On 1 May 2017, during your plea hearing before me, Mr Lewis, the Crown Prosecutor, presented an opening and made submissions as to the sentence to be imposed on you. Mr Sexton, of counsel, made the plea on your behalf. The maximum penalty for murder is life imprisonment and it is now my responsibility to sentence you for this crime.
It is alleged that you were involved in the killing of Joshua Kane with two accomplices, Lanie Snell and Samuel Worthy on 23 January 2016. Snell and Worthy have pleaded not guilty to the charge of murder brought against them and will stand their trial before me commencing on 8 May 2017. At that trial the prosecution proposes to call you as a witness and you have given a sworn undertaking to give evidence in accordance with a police statement you made on 7 April 2017.
Before that trial can proceed and before you can be called as a witness it is necessary for me to sentence you for this offence of murder. By your plea of guilty, and through your counsel, you admit that the facts contained in the prosecution opening and those that you have detailed in your statement, are accurate. Indeed, you have sworn as to the truth of your statement before me during the plea.
Circumstances of the offence
Joshua Kane was 20 years of age at the time of his death on 23 January 2016 and had lived in Hamilton in regional Victoria. He had been in a relationship with Emily Kenny which had ended. Kenny later commencing a new relationship with the accused man Worthy who ultimately caused Kane’s death. The deceased was also friendly with the accused Lanie Snell and with you, whom he had met at a TAFE college during year 11.

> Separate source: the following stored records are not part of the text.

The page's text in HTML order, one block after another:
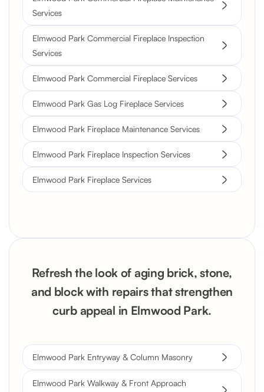
Services
Elmwood Park Commercial Fireplace Inspection
Services
Elmwood Park Commercial Fireplace Services
Elmwood Park Gas Log Fireplace Services
Elmwood Park Fireplace Maintenance Services
Elmwood Park Fireplace Inspection Services
Elmwood Park Fireplace Services
Refresh the look of aging brick, stone,
and block with repairs that strengthen
curb appeal in Elmwood Park.
Elmwood Park Entryway & Column Masonry
Elmwood Park Walkway & Front Approach
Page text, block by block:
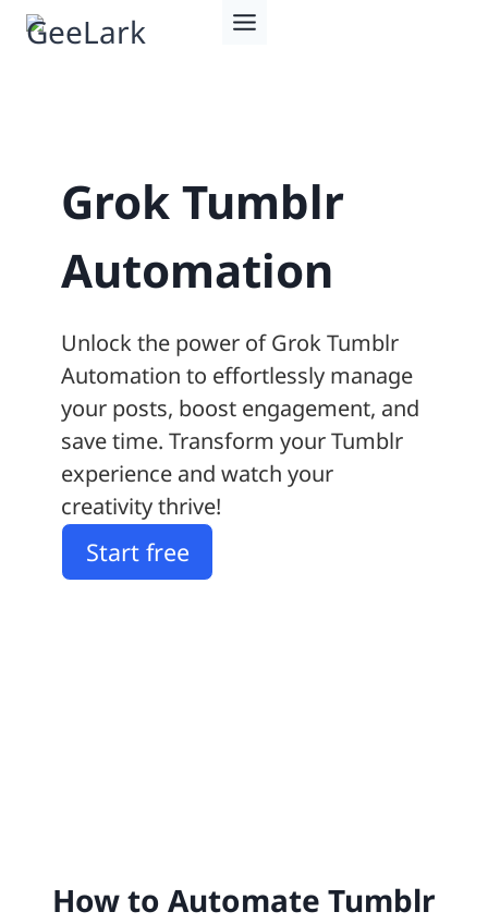
Skip
Grok Tumblr
Automation
Unlock the power of Grok Tumblr
Automation to effortlessly manage
your posts, boost engagement, and
save time. Transform your Tumblr
experience and watch your
creativity thrive!
Start free
How to Automate Tumblr
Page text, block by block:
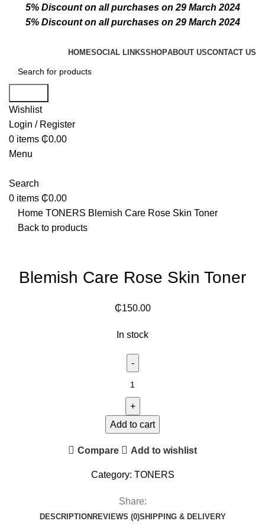
5% Discount on all purchases on 29 March 2024
5% Discount on all purchases on 29 March 2024
HOMESOCIAL LINKSSHOPABOUT USCONTACT US
Wishlist
Login / Register
0 items ₵0.00
Menu
Search
0 items ₵0.00
Home TONERS Blemish Care Rose Skin Toner
Back to products
Blemish Care Rose Skin Toner
₵150.00
In stock
Add to cart
Compare Add to wishlist
Category: TONERS
Share:
DESCRIPTION REVIEWS (0)SHIPPING & DELIVERY

Commencing on 4 May 2014, Joshua Kane had moved into a Hamilton caravan park and lived there until his death. Shortly afterwards you also moved into that caravan park but later moved out when you obtained a bursary to attend the Monivae Catholic boarding school in Hamilton. The accused Snell also moved into the caravan park on 16 September 2014. There were difficulties in the relationship between the deceased and Snell and her children and in October 2015 she moved out of the park. Snell and the deceased were not on speaking terms and that seemed to be connected with the way the deceased had spoken to, or treated, her children and the language he had used. It is alleged that may be a relevant motivation for Joshua Kane to be later murdered at least so far as Snell and Worthy were concerned.
On 10 December 2015 you and Worthy went to a store in Warrnambool and purchased a machete which was later used in the killing of Kane. The machete was purchased for you by Worthy as a Christmas present. That is significant because it became the murder weapon.
From mid-January 2016 onwards you knew Worthy wanted to harm Kane because he told you so. In further discussions about this, Snell is alleged to have encouraged Worthy to harm Kane. Also, at about this time you and Snell began a sexual relationship. At this stage, according to your account of your own situation, you were using cannabis, amphetamines, alcohol and valium.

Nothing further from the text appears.